JoMoney wrote: ↑
Sat Oct 06, 2018 8:33 am
I think I could argue just about all of those non-truths aren't falsehoods either.
... I mean, a trend following strategy that's buying stocks on the way up and trys to sell when it reverses has had periods of success... I would have a difficult time explaining duration or convexity of a bond fund to an 8 year old, but there's plenty of "story stocks" and mutual fund narratives that would be quite compelling ... no stocks are 'safe', but a portfolio of large blue chip dividend payers would be considered less risky on just about every measure ...
What I would say is that there are nuances to investing. Not everything can be reduced to soundbites. Investing can be relatively simple but I would say in comparison to what? It is both easier and more difficult than it appears. Perhaps I will expand on that later. For now, I will say that emotional control is one aspect of investing that people don't think about enough.
For example, on Roth's point number 3, I would say buy good companies but don't overpay for them. If expectations are too high, even a good company can be a poor investment. Hence my multiple posts about my "Four Horsemen of Underperformance." I bought four great companies from the 1990's at "bargain" prices in the early 2000's but in retrospect still paid too much for them.
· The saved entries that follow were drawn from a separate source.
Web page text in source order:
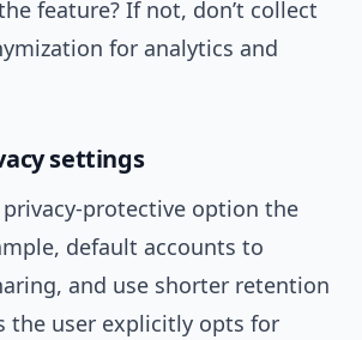
feature? If not, don’t collect
for analytics and
settings
protective option the
default accounts to
and use shorter retention
the user explicitly opts for
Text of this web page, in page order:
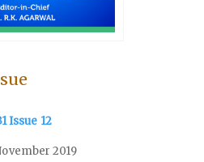
Issue 12
2019
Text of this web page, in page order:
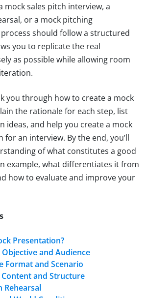
mock sales pitch interview, a
or a mock pitching
should follow a structured
you to replicate the real
as possible while allowing room
you through how to create a mock
the rationale for each step, list
ideas, and help you create a mock
for an interview. By the end, you’ll
of what constitutes a good
example, what differentiates it from
how to evaluate and improve your
Presentation?
and Audience
Format and Scenario
and Structure
Rehearsal
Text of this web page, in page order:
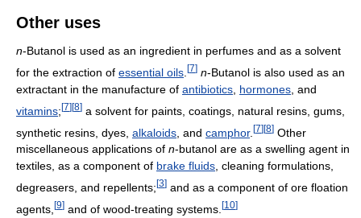
Other uses
n-Butanol is used as an ingredient in perfumes and as a solvent
for the extraction of essential oils [7] n-Butanol is also used as an
extractant in the manufacture of antibiotics hormones , and
vitamins;[7][8] a solvent for paints, coatings, natural resins, gums,
synthetic resins, dyes, alkaloids , and camphor. [7][8] Other
miscellaneous applications of n-butanol are as a swelling agent in
textiles, as a component of brake fluids, cleaning formulations,
degreasers, and repellents; [3] and as a component of ore floation
agents, [9] and of wood-treating systems. [10]
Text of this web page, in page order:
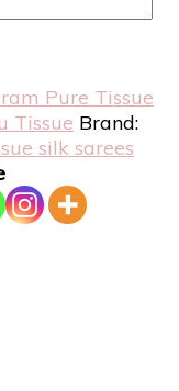
Pure Tissue
Tissue Brand:
silk sarees
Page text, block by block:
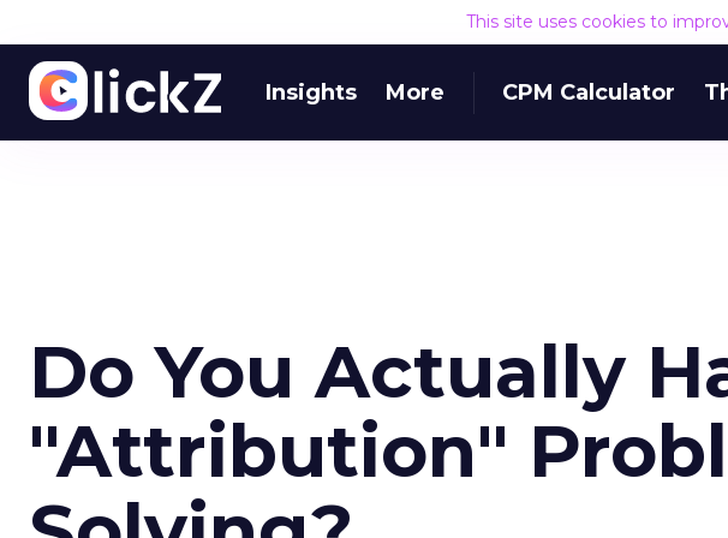
This site uses cookies to
Insights More CPM Calculator
Do You Actually
"Attribution"

They were AIG, GE, Microsoft, and Pfizer. Microsoft has turned around and I have replaced it with Ford in my "anti-index". Ford was extremely cheap but I fear it might just be a value trap. Roth makes a good point about Value but even experts can't always tell the difference between a good company with temporary problems and a Value trap. Even Warren Buffett has his clunkers.
On item number 4, Blue Chip dividend paying stocks are relatively safe, that is if you don't overpay for them. I would also say that even a portfolio of Blue Chip Stocks needs a bit of maintenance. Bad things can happen to good companies. You need to check to see that future prospects continue to be bright. Eastman Kodak is a good example, once photography went to digital, Eastman Kodak no longer had a competitive advantage, all kinds of companies were making good digital cameras. As Morningstar would say, look for companies that have a moat.
On point number 7, I agree that we cannot assume that the future will be like the past. But on the other hand, while history doesn't repeat itself exactly, it does tend to rhyme. The past is all we have when looking for financial data. Back testing is not useless but we have to realize its limitations. The past can give us a fairly good idea of what might happen in the future but the crystal ball is cloudy.
A fool and his money are good for business.